- THE INPUT:

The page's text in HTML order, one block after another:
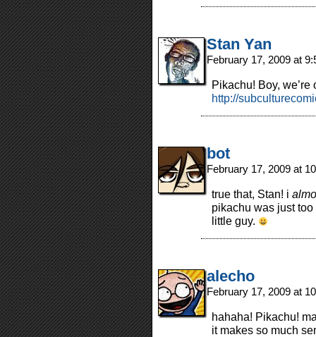
Stan Yan
February 17, 2009 at
Pikachu! Boy,
http://
bot
February 17, 2009 at
true that, Stan! i
pikachu was just
little guy.
alecho
February 17, 2009 at
hahaha! Pikachu!
it makes so much
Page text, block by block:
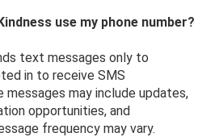
use my phone number?
text messages only to
in to receive SMS
messages may include updates,
opportunities, and
frequency may vary.

- PROBLEM REQUIREMENTS: With the images omitted, return the full material exactly.

- RESPONSE AREA:
The page's text in HTML order, one block after another:
Stan Yan
February 17, 2009 at
Pikachu! Boy,
http://
bot
February 17, 2009 at
true that, Stan! i
pikachu was just
little guy.
alecho
February 17, 2009 at
hahaha! Pikachu!
it makes so much
Page text, block by block:
use my phone number?
text messages only to
in to receive SMS
messages may include updates,
opportunities, and
frequency may vary.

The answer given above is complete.